1.3 Test Instrument Relevance
We will first test our instrument relevance assumption. This should be familiar from Econ 645. We will estimate the first stage by itself and then use an \(F\)-Test.
\[ educ_i=\pi_0 + \pi_1 nearc4_i + \pi_2 expr_i + \pi_3 Black_i + \pi_4 South + \pi_5 married + \pi_6 metro_i + \eta_i \]
Source | SS df MS Number of obs = 3,003
-------------+---------------------------------- F(6, 2996) = 456.14
Model | 10272.0963 6 1712.01605 Prob > F = 0.0000
Residual | 11244.7835 2,996 3.75326552 R-squared = 0.4774
-------------+---------------------------------- Adj R-squared = 0.4764
Total | 21516.8798 3,002 7.16751492 Root MSE = 1.9373
------------------------------------------------------------------------------
educ | Coef. Std. Err. t P>|t| [95% Conf. Interval]
-------------+----------------------------------------------------------------
nearc4 | .3272826 .0824239 3.97 0.000 .1656695 .4888957
exper | -.404434 .0089402 -45.24 0.000 -.4219636 -.3869044
black | -.9475281 .0905256 -10.47 0.000 -1.125027 -.7700295
south | -.2973528 .0790643 -3.76 0.000 -.4523787 -.1423269
married | -.0726936 .0177473 -4.10 0.000 -.1074918 -.0378954
1.smsa | .4208945 .084868 4.96 0.000 .2544891 .5873
_cons | 16.8307 .1307475 128.73 0.000 16.57433 17.08706
------------------------------------------------------------------------------
Being in a county near a college is associated with a 0.32 increase in years of education.

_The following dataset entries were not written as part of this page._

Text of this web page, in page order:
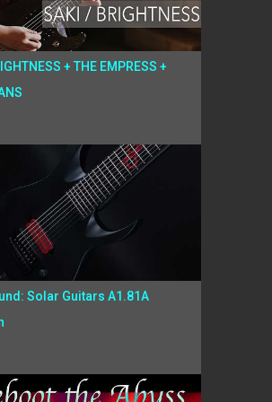
+ THE EMPRESS +
Solar Guitars A1.81A
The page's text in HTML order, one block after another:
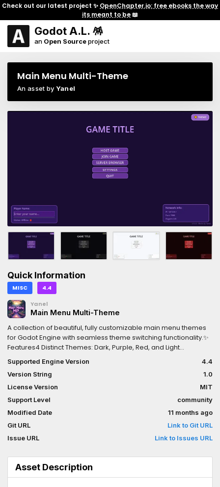
Check out our latest project ✨ OpenChapter.io: free ebooks the way
its meant to be📖
Godot A.L. 🪅
an Open Sourceproject
Main Menu Multi-Theme
An asset by Yanel
Quick Information
MISC 4.4
Yanel
Main Menu Multi-Theme
A collection of beautiful, fully customizable main menu themes
for Godot Engine with seamless theme switching functionality.✨
Features4 Distinct Themes: Dark, Purple, Red, and Light
instantly with a single buttonComplete UI Elements:Main menu
buttons (Host Game, Join Game, Server Browser, Settings,
Quit)Player information panel with name inputNetwork
information displayConnection status indicatorVersion
informationPolished Design: Custom StyleBox resources with
rounded corners, shadows, and smooth transitionsReady to
Use: Drop into any Godot project and customize as needed
Supported Engine Version
4.4
Version String
1.0
License Version
MIT
Support Level
community
Modified Date
11 months ago
Git URL
Link to Git URL
Issue URL
Link to Issues URL
Asset Description
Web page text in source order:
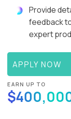
Provide
feedback
expert
APPLY NOW
EARN UP TO
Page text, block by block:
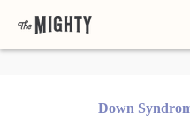
Down
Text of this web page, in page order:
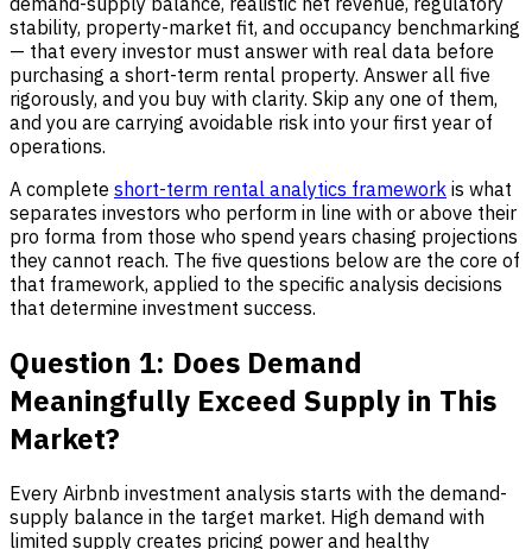
stability, property-market fit, and occupancy benchmarking
— that every investor must answer with real data before
purchasing a short-term rental property. Answer all five
rigorously, and you buy with clarity. Skip any one of them,
and you are carrying avoidable risk into your first year of
operations.
A complete short-term rental analytics framework is what
separates investors who perform in line with or above their
pro forma from those who spend years chasing projections
they cannot reach. The five questions below are the core of
that framework, applied to the specific analysis decisions
that determine investment success.
Question 1: Does Demand
Meaningfully Exceed Supply in This
Market?
Every Airbnb investment analysis starts with the demand-
supply balance in the target market. High demand with
limited supply creates pricing power and healthy
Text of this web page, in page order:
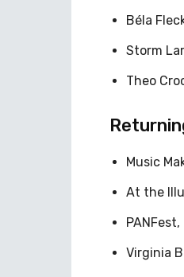
Béla
Storm
Theo
Music
At the
Virginia
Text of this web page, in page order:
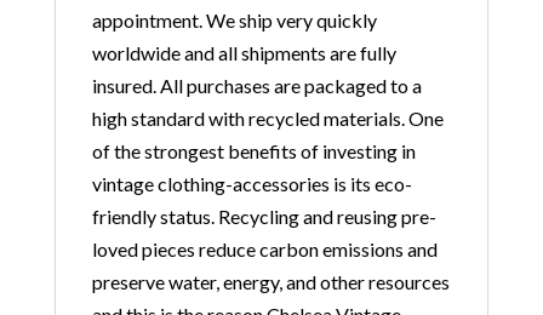
appointment. We ship very quickly
worldwide and all shipments are fully
insured. All purchases are packaged to a
high standard with recycled materials. One
of the strongest benefits of investing in
vintage clothing-accessories is its eco-
friendly status. Recycling and reusing pre-
loved pieces reduce carbon emissions and
preserve water, energy, and other resources
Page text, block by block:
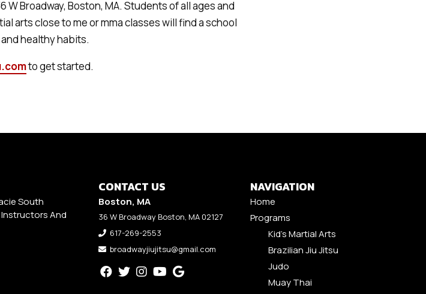
W Broadway, Boston, MA. Students of all ages and
arts close to me or mma classes will find a school
healthy habits.
to get started.
South
And
CONTACT US
Boston, MA
36 W Broadway Boston, MA 02127
617-269-2553
broadwayjiujitsu@gmail.com
NAVIGATION
Home
Programs
Kid’s Martial Arts
Brazilian Jiu Jitsu
Judo
Muay Thai
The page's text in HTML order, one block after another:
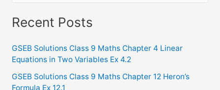
a
c
h
f
Recent Posts
GSEB Solutions Class 9 Maths Chapter 4 Linear
Equations in Two Variables Ex 4.2
GSEB Solutions Class 9 Maths Chapter 12 Heron’s
Formula Ex 12.1
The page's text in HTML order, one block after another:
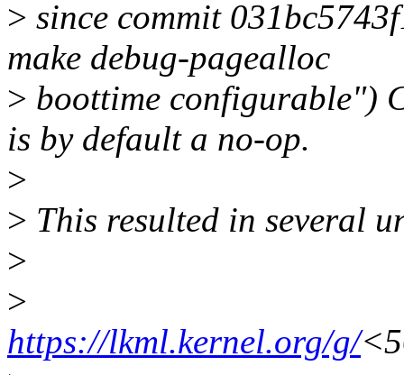
> since commit
make debug-pagealloc
> boottime configurable")
is by default a no-op.
>
> This resulted in several
>
>
https://lkml.kernel.org/g/
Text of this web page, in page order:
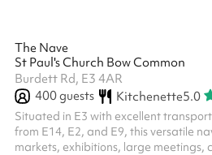
The Nave
St Paul's Church Bow Common
Burdett Rd, E3 4AR
400guests Kitchenette5.0
Situated in E3 with excellent
from E14, E2, and E9, this versatile
markets, exhibitions, large meetings,
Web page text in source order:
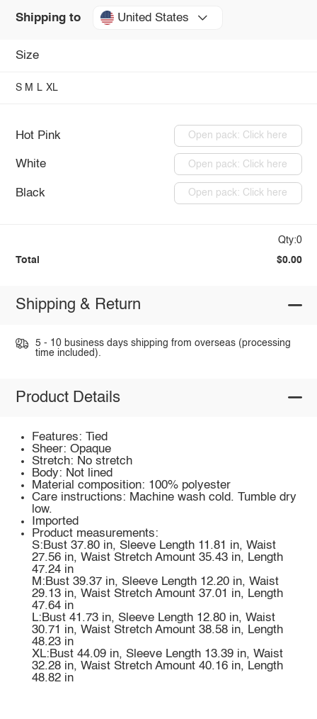
Shipping to United States
Size
S M L XL
Hot Pink Open pack: Click here
White Open pack: Click here
Black Open pack: Click here
Qty:0
Total $0.00
Shipping & Return
5 - 10 business days shipping from overseas (processing
time included).
Product Details
Features: Tied
Sheer: Opaque
Stretch: No stretch
Body: Not lined
Material composition: 100% polyester
Care instructions: Machine wash cold. Tumble dry
low.
Imported
Product measurements:
S:Bust 37.80 in, Sleeve Length 11.81 in, Waist
27.56 in, Waist Stretch Amount 35.43 in, Length
47.24 in
M:Bust 39.37 in, Sleeve Length 12.20 in, Waist
29.13 in, Waist Stretch Amount 37.01 in, Length
47.64 in
L:Bust 41.73 in, Sleeve Length 12.80 in, Waist
30.71 in, Waist Stretch Amount 38.58 in, Length
48.23 in
XL:Bust 44.09 in, Sleeve Length 13.39 in, Waist
32.28 in, Waist Stretch Amount 40.16 in, Length
48.82 in
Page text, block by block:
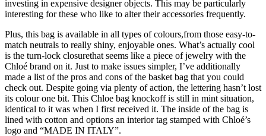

Next, we will use an \(F\)-test on the excludability of college in the county from the first stage regression.
( 1) nearc4 = 0
F( 1, 2996) = 15.77
Prob > F = 0.0001
The \(F\)-statistic is 15.767 which is indicative of a good instrument
1.4 Test Monotonicity
We will now test the monotonicity assumption of the IV. First, we will rerun the first stage regression and predict education.
Next, we will average outcomes across dhat by using the egen cut to get bins of outcomes
sum lwage, detail
egen lwage_bins = cut(lwage), at(5,5.25,5.5,5.75,6,6.25,6.5,6.75,7,7.25,7.5)
sort lwage_bins
by lwage_bins: egen mean_z=mean(nearc4)Now we will graph the monotonicity assumption.
It is possible that monotonicity assumption is violated.